====== Supplied material ======

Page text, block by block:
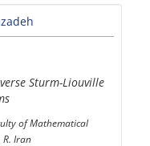
Sturm-Liouville
of Mathematical
R. Iran
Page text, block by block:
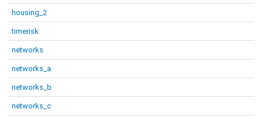
housing_2
timerisk
networks
networks_a
networks_b
networks_c
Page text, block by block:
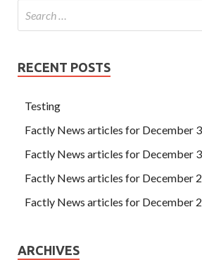
RECENT POSTS
Testing
Factly News articles for December
Factly News articles for December
Factly News articles for December
Factly News articles for December
ARCHIVES
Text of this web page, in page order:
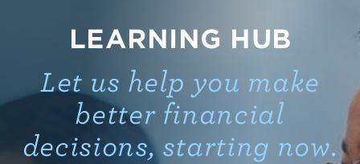
LEARNING HUB
Let us help you make
better financial
decisions, starting now.
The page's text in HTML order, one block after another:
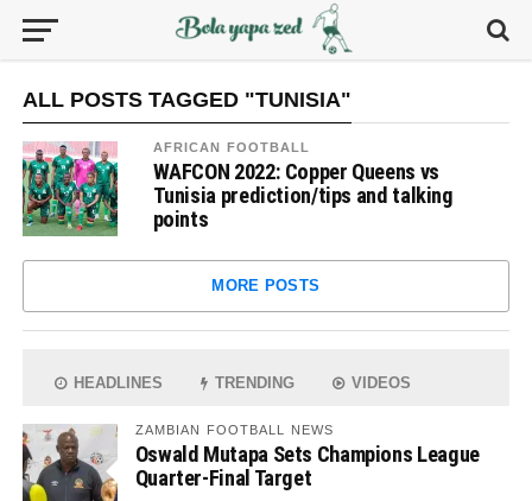
ALL POSTS TAGGED "TUNISIA"
AFRICAN FOOTBALL
WAFCON 2022: Copper Queens vs
Tunisia prediction/tips and talking
points
MORE POSTS
HEADLINES TRENDING VIDEOS
ZAMBIAN FOOTBALL NEWS
Oswald Mutapa Sets Champions League
Quarter-Final Target
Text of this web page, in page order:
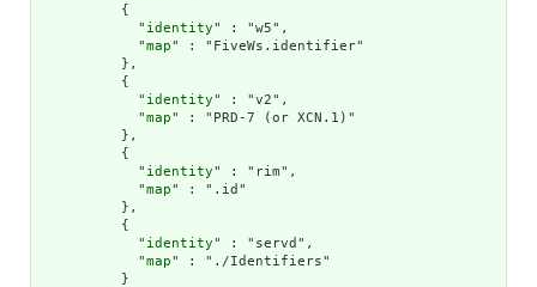
          {
            "
identity" : "w5",
            "
map" : "FiveWs.identifier"
          },
          {
            "
identity" : "v2",
            "
map" : "PRD-7 (or XCN.1)"
          },
          {
            "
identity" : "rim",
            "
map" : ".id"
          },
          {
            "
identity" : "servd",
            "
map" : "./Identifiers"
          }
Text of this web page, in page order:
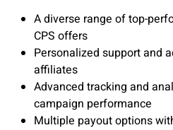
A diverse range of top-
CPS offers
Personalized support and
affiliates
Advanced tracking and
campaign performance
Multiple payout options
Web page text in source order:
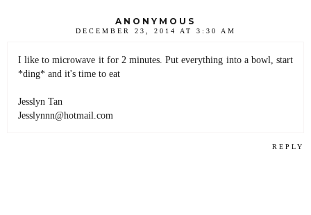
ANONYMOUS
DECEMBER 23, 2014 AT 3:30 AM
I like to microwave it for 2 minutes. Put everything into a bowl, start
*ding* and it's time to eat
Jesslyn Tan
Jesslynnn@hotmail.com
REPLY
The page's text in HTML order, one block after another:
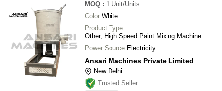
MOQ : 1 Unit/Units
Color White
Product Type
Other, High Speed Paint Mixing Machine
Power Source Electricity
Ansari Machines Private Limited
New Delhi
Trusted Seller
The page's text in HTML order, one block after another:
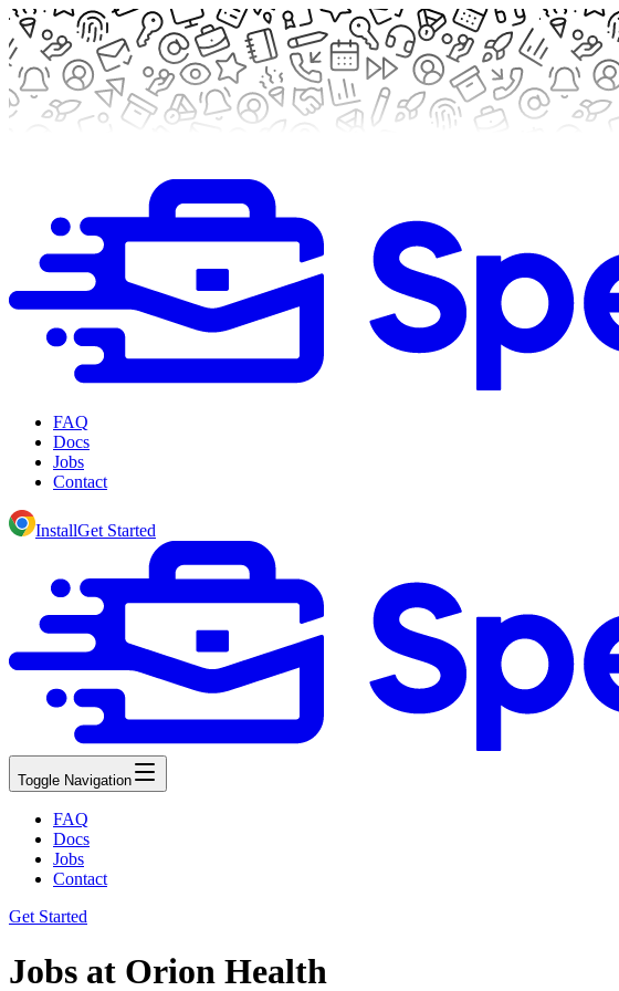
FAQ
Docs
Jobs
Contact
InstallGet Started
Toggle Navigation
FAQ
Docs
Jobs
Contact
Get Started
Jobs at Orion Health
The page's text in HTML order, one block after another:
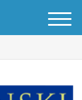
M
e
u
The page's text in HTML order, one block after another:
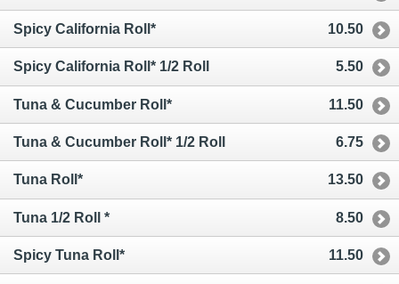
Spicy California Roll* 10.50
Spicy California Roll* 1/2 Roll 5.50
Tuna & Cucumber Roll* 11.50
Tuna & Cucumber Roll* 1/2 Roll 6.75
Tuna Roll* 13.50
Tuna 1/2 Roll * 8.50
Spicy Tuna Roll* 11.50
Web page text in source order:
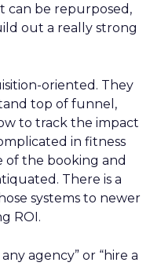
can be repurposed,
out a really strong
oriented. They
top of funnel,
to track the impact
in fitness
of the booking and
There is a
systems to newer
ROI.
agency” or “hire a
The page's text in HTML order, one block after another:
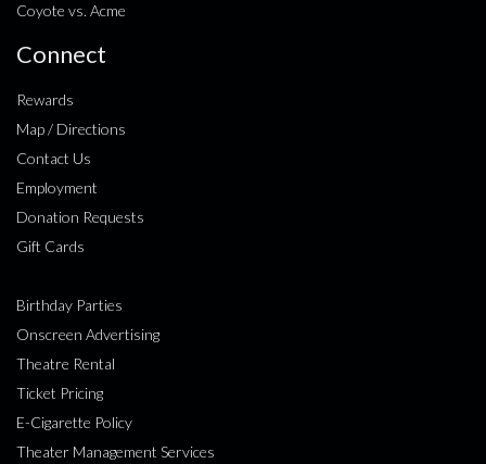
Coyote vs. Acme
Connect
Rewards
Map / Directions
Contact Us
Employment
Donation Requests
Gift Cards
Birthday Parties
Onscreen Advertising
Theatre Rental
Ticket Pricing
E-Cigarette Policy
Theater Management Services
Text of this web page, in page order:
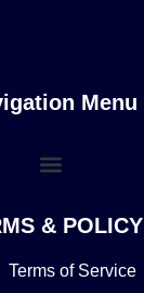
Menu
& POLICY
Terms of Service
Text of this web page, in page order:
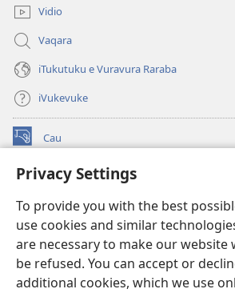
Privacy Settings
To provide you with the best
use cookies and similar
are necessary to make our website
be refused. You can accept or
additional cookies, which we use
Vidio
Vaqara
iTukutuku e Vuravura Raraba
iVukevuke
Cau
(opens
window)Watchtower LAIBRI ENA INTERNET™
new
window)JW Hub ®
(opens
new
window)
®
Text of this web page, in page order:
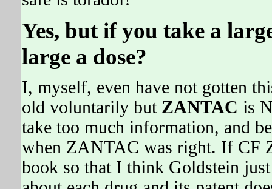
Yes, but if you take a
large a dose?
I, myself, even have not gotten
old voluntarily but ZANTAC is
take too much information, and
when ZANTAC was right. If CF
book so that I think Goldstein
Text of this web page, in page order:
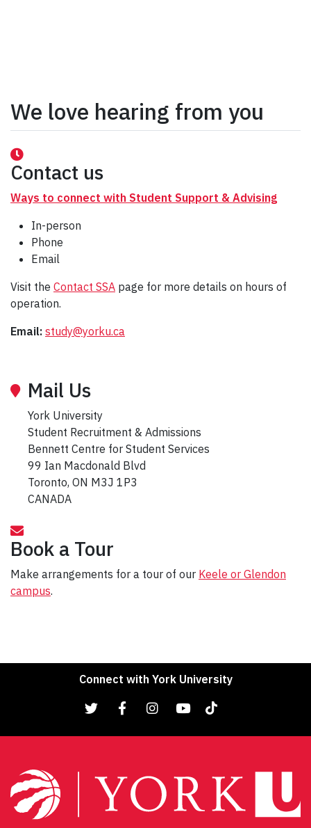
We love hearing from you
Contact us
Ways to connect with Student Support & Advising
In-person
Phone
Email
Visit the Contact SSA page for more details on hours of
operation.
Email: study@yorku.ca
Mail Us
York University
Student Recruitment & Admissions
Bennett Centre for Student Services
99 Ian Macdonald Blvd
Toronto, ON M3J 1P3
CANADA
Book a Tour
Make arrangements for a tour of our Keele or Glendon
campus.
Connect with York University
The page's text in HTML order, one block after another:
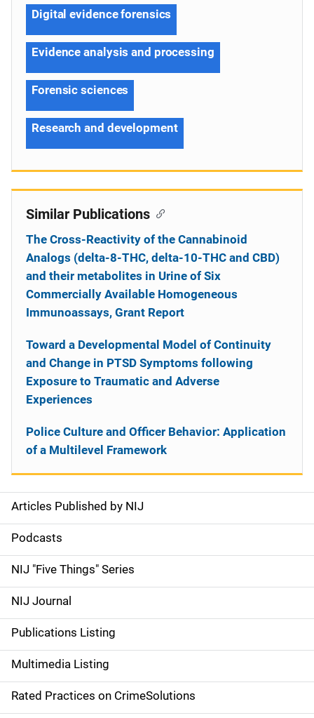
S
i
d
e
n
a
v
i
Articles Published by NIJ
Podcasts
NIJ "Five Things" Series
NIJ Journal
Publications Listing
Multimedia Listing
Rated Practices on CrimeSolutions
Digital evidence forensics
Evidence analysis and processing
Forensic sciences
Research and development
Similar Publications
The Cross-Reactivity of the Cannabinoid
Analogs (delta-8-THC, delta-10-THC and CBD)
and their metabolites in Urine of Six
Commercially Available Homogeneous
Immunoassays, Grant Report
Toward a Developmental Model of Continuity
and Change in PTSD Symptoms following
Exposure to Traumatic and Adverse
Experiences
Police Culture and Officer Behavior: Application
of a Multilevel Framework
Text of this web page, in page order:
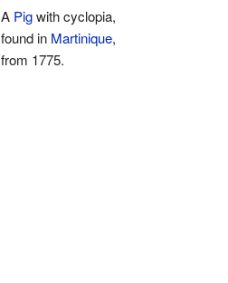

======

* [Problem statement]
Can you restate all the records above word for word while dropping the pictures?

* [Answer area]
Page text, block by block:
Sturm-Liouville
of Mathematical
R. Iran
Page text, block by block:
housing_2
timerisk
networks
networks_a
networks_b
networks_c
Page text, block by block:
RECENT POSTS
Testing
Factly News articles for December
Factly News articles for December
Factly News articles for December
Factly News articles for December
ARCHIVES
Text of this web page, in page order:
LEARNING HUB
Let us help you make
better financial
decisions, starting now.
The page's text in HTML order, one block after another:
ALL POSTS TAGGED "TUNISIA"
AFRICAN FOOTBALL
WAFCON 2022: Copper Queens vs
Tunisia prediction/tips and talking
points
MORE POSTS
HEADLINES TRENDING VIDEOS
ZAMBIAN FOOTBALL NEWS
Oswald Mutapa Sets Champions League
Quarter-Final Target
Text of this web page, in page order:
          {
            "
identity" : "w5",
            "
map" : "FiveWs.identifier"
          },
          {
            "
identity" : "v2",
            "
map" : "PRD-7 (or XCN.1)"
          },
          {
            "
identity" : "rim",
            "
map" : ".id"
          },
          {
            "
identity" : "servd",
            "
map" : "./Identifiers"
          }
Text of this web page, in page order:
A diverse range of top-
CPS offers
Personalized support and
affiliates
Advanced tracking and
campaign performance
Multiple payout options
Web page text in source order:
ANONYMOUS
DECEMBER 23, 2014 AT 3:30 AM
I like to microwave it for 2 minutes. Put everything into a bowl, start
*ding* and it's time to eat
Jesslyn Tan
Jesslynnn@hotmail.com
REPLY
The page's text in HTML order, one block after another:
MOQ : 1 Unit/Units
Color White
Product Type
Other, High Speed Paint Mixing Machine
Power Source Electricity
Ansari Machines Private Limited
New Delhi
Trusted Seller
The page's text in HTML order, one block after another:
FAQ
Docs
Jobs
Contact
InstallGet Started
Toggle Navigation
FAQ
Docs
Jobs
Contact
Get Started
Jobs at Orion Health
The page's text in HTML order, one block after another:
M
e
u
The page's text in HTML order, one block after another:
Spicy California Roll* 10.50
Spicy California Roll* 1/2 Roll 5.50
Tuna & Cucumber Roll* 11.50
Tuna & Cucumber Roll* 1/2 Roll 6.75
Tuna Roll* 13.50
Tuna 1/2 Roll * 8.50
Spicy Tuna Roll* 11.50
Web page text in source order:
can be repurposed,
out a really strong
oriented. They
top of funnel,
to track the impact
in fitness
of the booking and
There is a
systems to newer
ROI.
agency” or “hire a
The page's text in HTML order, one block after another:
Coyote vs. Acme
Connect
Rewards
Map / Directions
Contact Us
Employment
Donation Requests
Gift Cards
Birthday Parties
Onscreen Advertising
Theatre Rental
Ticket Pricing
E-Cigarette Policy
Theater Management Services
Text of this web page, in page order:
Menu
& POLICY
Terms of Service
Text of this web page, in page order:
Privacy Settings
To provide you with the best
use cookies and similar
are necessary to make our website
be refused. You can accept or
additional cookies, which we use
Vidio
Vaqara
iTukutuku e Vuravura Raraba
iVukevuke
Cau
(opens
window)Watchtower LAIBRI ENA INTERNET™
new
window)JW Hub ®
(opens
new
window)
®
Text of this web page, in page order:
Yes, but if you take a
large a dose?
I, myself, even have not gotten
old voluntarily but ZANTAC is
take too much information, and
when ZANTAC was right. If CF
book so that I think Goldstein
Text of this web page, in page order:
We love hearing from you
Contact us
Ways to connect with Student Support & Advising
In-person
Phone
Email
Visit the Contact SSA page for more details on hours of
operation.
Email: study@yorku.ca
Mail Us
York University
Student Recruitment & Admissions
Bennett Centre for Student Services
99 Ian Macdonald Blvd
Toronto, ON M3J 1P3
CANADA
Book a Tour
Make arrangements for a tour of our Keele or Glendon
campus.
Connect with York University
The page's text in HTML order, one block after another:
S
i
d
e
n
a
v
i
Articles Published by NIJ
Podcasts
NIJ "Five Things" Series
NIJ Journal
Publications Listing
Multimedia Listing
Rated Practices on CrimeSolutions
Digital evidence forensics
Evidence analysis and processing
Forensic sciences
Research and development
Similar Publications
The Cross-Reactivity of the Cannabinoid
Analogs (delta-8-THC, delta-10-THC and CBD)
and their metabolites in Urine of Six
Commercially Available Homogeneous
Immunoassays, Grant Report
Toward a Developmental Model of Continuity
and Change in PTSD Symptoms following
Exposure to Traumatic and Adverse
Experiences
Police Culture and Officer Behavior: Application
of a Multilevel Framework
Text of this web page, in page order:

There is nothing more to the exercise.